Such were the settlers of the Watauga, the founders of the commonwealth that grew into the State of Tennessee, who early in 1772 decided that they must form some kind of government that would put down wrong-doing and work equity between man and man. Two of their number already towered head and shoulders above the rest in importance and merit especial mention; for they were destined for the next thirty years to play the chief parts in the history of that portion of the Southwest which largely through their own efforts became the State of Tennessee. These two men, neither of them yet thirty years of age, were John Sevier and James Robertson.[16]
Robertson first came to the Watauga early in 1770.[17] He had then been married for two years, and had been “learning his letters and to spell” from his well-educated wife; for he belonged to a backwoods family, even poorer than the average, and he had not so much as received the rudimentary education that could be acquired at an “old-field” school. But he was a man of remarkable natural powers, above the medium height,[18] with wiry, robust form, light-blue eyes, fair complexion, and dark hair; his somewhat sombre face had in it a look of self-contained strength that made it impressive; and his taciturn, quiet, masterful way of dealing with men and affairs, together with his singular mixture of cool caution and most adventurous daring, gave him an immediate hold even upon such lawless spirits as those of the border. He was a mighty hunter; but, unlike Boon, hunting and exploration were to him secondary affairs, and he came to examine the lands with the eye of a pioneer settler. He intended to have a home where he could bring up his family, and, if possible, he wished to find rich lands, with good springs, whereto he might lead those of his neighbors who, like himself, eagerly desired to rise in the world, and to provide for the well-being of their children.
To find such a country Robertson, then dwelling in North Carolina, decided to go across the mountains. He started off alone on his exploring expedition, rifle in hand, and a good horse under him. He crossed the ranges that continue northward the Great Smokies, and spent the summer in the beautiful hill country where the springs of the western waters flowed from the ground. He had never seen so lovely a land. The high valleys, through which the currents ran, were hemmed in by towering mountain walls, with cloud-capped peaks. The fertile loam forming the bottoms was densely covered with the growth of the primaeval forest, broken here and there by glade-like openings, where herds of game grazed on the tall, thick grass.

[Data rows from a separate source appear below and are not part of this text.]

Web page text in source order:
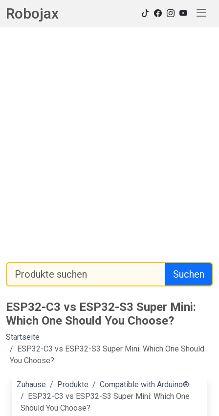
Robojax
Suchen
ESP32-C3 vs ESP32-S3 Super Mini:
Which One Should You Choose?
Startseite
ESP32-C3 vs ESP32-S3 Super Mini: Which One Should
You Choose?
Zuhause Produkte
Compatible with Arduino®
ESP32-C3 vs ESP32-S3 Super Mini: Which One
Should You Choose?

Robertson was well treated by the few settlers, and stayed long enough to raise a crop of corn, the stand-by of the backwoods pioneer; like every other hunter, explorer, Indian fighter, and wilderness wanderer, he lived on the game he shot, and the small quantity of maize he was able to carry with him.[19] In the late fall, however, when recrossing the mountain on his way home through the trackless forests, both game and corn failed him. He lost his way, was forced to abandon his horse among impassable precipices, and finally found his rifle useless owing to the powder having become soaked. For fourteen days he lived almost wholly on nuts and wild berries, and was on the point of death from starvation, when he met two hunters on horseback, who fed him and let him ride their horses by turns, and brought him safely to his home.

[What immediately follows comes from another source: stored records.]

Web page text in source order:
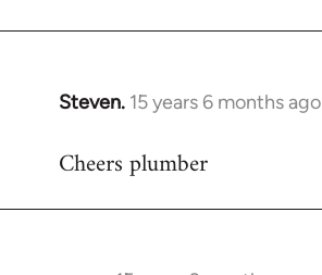
Steven. 15 years 6 months ago
In
to
Cheers plumber
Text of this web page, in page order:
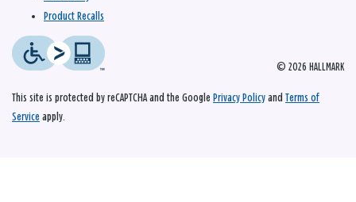
© 2026 HALLMARK
Product Recalls
This site is protected by reCAPTCHA and the Google Privacy Policy and Terms of
Service apply.
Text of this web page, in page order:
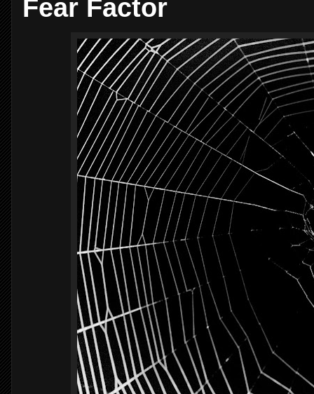
Fear Factor

Such hardships were little more than matter-of-course incidents in a life like his; and he at once prepared to set out with his family for the new land. His accounts greatly excited his neighbors, and sixteen families made ready to accompany him. The little caravan started, under Robertson’s guidance, as soon as the ground had dried after the winter rains in the spring of 1771.[20] They travelled in the usual style of backwoods emigrants: the men on foot, rifle on shoulder, the elder children driving the lean cows, while the women, the young children, and the few household goods, and implements of husbandry, were carried on the backs of the pack-horses; for in settling the backwoods during the last century, the pack-horse played the same part that in the present century was taken by the canvas-covered emigrant wagon, the white-topped “prairie schooner.”

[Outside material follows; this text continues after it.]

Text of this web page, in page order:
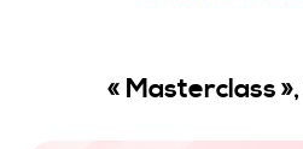
« Masterclass »,

Once arrived at the Watauga, the Carolina new-comers mixed readily with the few Virginians already on the ground; and Robertson speedily became one of the leading men in the little settlement. On an island in the river he built a house of logs with the bark still on them on the outside, though hewed smooth within; tradition says that it was the largest in the settlement. Certainly it belonged to the better class of backwoods cabins, with a loft and several rooms, a roof of split saplings, held down by weighty poles, a log veranda in front, and a huge fire-place, of sticks or stones laid in clay, wherein the pile of blazing logs roared loudly in cool weather. The furniture was probably precisely like that in other houses of the class; a rude bed, table, settee, and chest of drawers, a spinning-jenny, and either three-legged stools or else chairs with backs and seats of undressed deer hides. Robertson’s energy and his remarkable natural ability brought him to the front at once, in every way; although, as already said, he had much less than even the average backwoods education, for he could not read when he was married, while most of the frontiersmen could not only read but also write, or at least sign their names.[21]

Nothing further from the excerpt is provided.